SVN 4380 Cloud 5419 (on Ubuntu 14.04.3) Fog not consistently tftp booting from location
-
Are you using the location plugin? Tftp enabled is only for locations and it is not truly tftp directing. All that option does is tell the host to get its bzImage and init.xz from its specified location. What plugins do you have and what are their relevant entries?
-
@Tom-Elliott Yes, the location plugin is installed. bzImage and init.xz being pulled from the specified location is exactly something that I desire, so I’m not off my rocker (yet) so far, even if my initial understanding of what Tftp enabled was a bit off!

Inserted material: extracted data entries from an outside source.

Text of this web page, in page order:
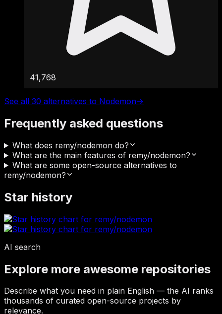
41,768
See all 30 alternatives to Nodemon→
Frequently asked questions
What does remy/nodemon do?
What are the main features of remy/nodemon?
What are some open-source alternatives to
remy/nodemon?
Star history
AI search
Explore more awesome repositories
Describe what you need in plain English — the AI ranks
thousands of curated open-source projects by
relevance.
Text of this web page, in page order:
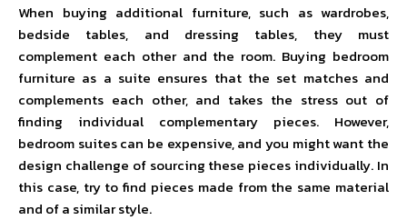
When buying additional furniture, such as wardrobes,
bedside tables, and dressing tables, they must
complement each other and the room. Buying bedroom
furniture as a suite ensures that the set matches and
complements each other, and takes the stress out of
finding individual complementary pieces. However,
bedroom suites can be expensive, and you might want the
design challenge of sourcing these pieces individually. In
this case, try to find pieces made from the same material
and of a similar style.
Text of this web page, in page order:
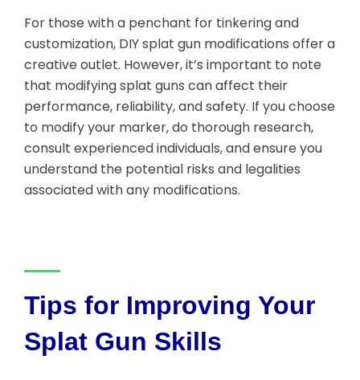
For those with a penchant for tinkering and
customization, DIY splat gun modifications offer a
creative outlet. However, it’s important to note
that modifying splat guns can affect their
performance, reliability, and safety. If you choose
to modify your marker, do thorough research,
consult experienced individuals, and ensure you
understand the potential risks and legalities
associated with any modifications.
Tips for Improving Your
Splat Gun Skills

Each storage nodes referenced by a given location are local to all clients in that location, unfortunately sometimes the client does boot and pulls down bzimage and init (and then the image) from the master server which is not local to that client.

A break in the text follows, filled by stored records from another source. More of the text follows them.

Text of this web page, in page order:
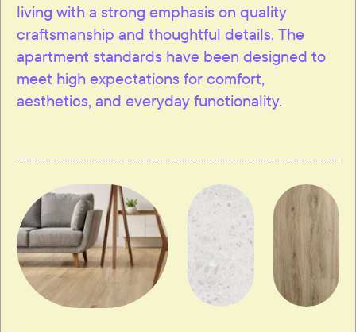
living with a strong emphasis on quality
craftsmanship and thoughtful details. The
apartment standards have been designed to
meet high expectations for comfort,
aesthetics, and everyday functionality.
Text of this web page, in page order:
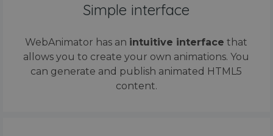
Simple interface
WebAnimator has an intuitive interface that
allows you to create your own animations. You
can generate and publish animated HTML5
content.
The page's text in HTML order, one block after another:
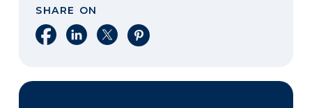
SHARE ON
Share on Facebook
Share on LinkedIn
Share on XShare on Pinterest
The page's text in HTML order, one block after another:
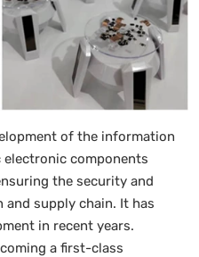
of the information
components
the security and
supply chain. It has
in recent years.
a first-class

Location plugin is the only one installed, and it lists its location as “…/lib/plugins/location/”
-
@Malos said:
… sometimes … sometimes … sometimes …
Are you able to reproduce under which circumstances clients boot from the right/wrong server? To me this sounds like there are several DHCP servers offering information to the clients. Sometimes they get the “correct” info first but sometimes not.
Are you willing and able to hook a hub in front of one of your clients and capture the traffic using wireshark/tcpdump? I’d be really interested to see the packet dump. Hopefully we can figure things out this way. -
Got something concrete that I picked up on finally!

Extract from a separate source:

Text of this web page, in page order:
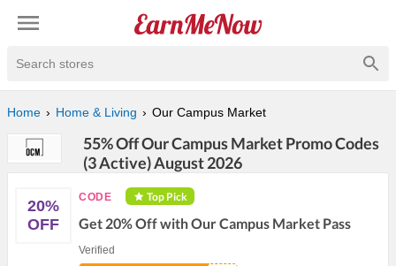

When a host with a pending task boots, it pulls down bzimage and init (and then the image) from the master server, and then if I shut off the host halfway through the task and reboot it, it boots and pulls bzimage and init/image from the correct storage node location, rinse repeat and pulls bzimage and init/image from master, rinse repeat from node etc.
This flipping action happens very consistently once the task has started.
OK! Now, if I power off the host before the bzimage and init pulldown finishes (so, before the screen flashes and clears over to the imaging process itself), booting the host again will pull everything down from the same server just as before. So it’s almost like something gets toggled in the database side of things, perhaps in the task itself right as the image kicks off that might be causing this?
-
@Sebastian-Roth
It looks like whatever is causing the flip is changing the taskNFSMemberID column in the task (in tasks table) to 1 (the master server in my case) or to 3 (the correct location storage node)I would be willing to capture a dump somehow if you feel it would be helpful, but I’m very certain that there are not multiple DHCP servers, as there’s no other noted issues in my environment.
-
@Malos said:
I would be willing to capture a dump somehow if you feel it would be helpful, but I’m very certain that there are not multiple DHCP servers, as there’s no other noted issues in my environment.
https://wiki.fogproject.org/wiki/index.php/Troubleshoot_TFTP
There are steps in there for doing a capture on the fog server.But, since we’re looking at DHCP specifically - you can simply do a capture with Wireshark using any computer that is connected to the same network that you’ll be booting the trouble-host on. The capturing computer will hear all of the broadcast messages on the network and that’s what Sebastian was wanting to look at.
-
@Wayne-Workman Thanks for explaining and pointing this out. We’d actually see all the broadcasts and don’t really need a hub. You are right. But @Malos’s findings sound pretty reasonable (reproduceable) and I think we better have a look down that alley before picking up the big gun.
-
I’ve poked through the code a little and to me it seams like things might go wrong here: lib/reg-task/TaskQueue.class.php
But I don’t know enough about the PHP code and @Tom-Elliott needs to have a look I suppose. -
@Sebastian-Roth I found and fixed the issue last night. Thanks for pointing out but for this particular problem it was related to the change items hook of the location plugin and the location association class. The problem was I was trying to get the storage node from the association which doesn’t maintain the node or group information. The other half of it was the storage group was getting the list of all enabled nodes, not all enabled nodes that are within its group. This should be fully fixed now.
-
@Tom-Elliott Confirmed, tasks are pulling down the boot files and image data from the correct node consistently, and updating nodes pulls from the newly set node as well. Awesome work, thanks!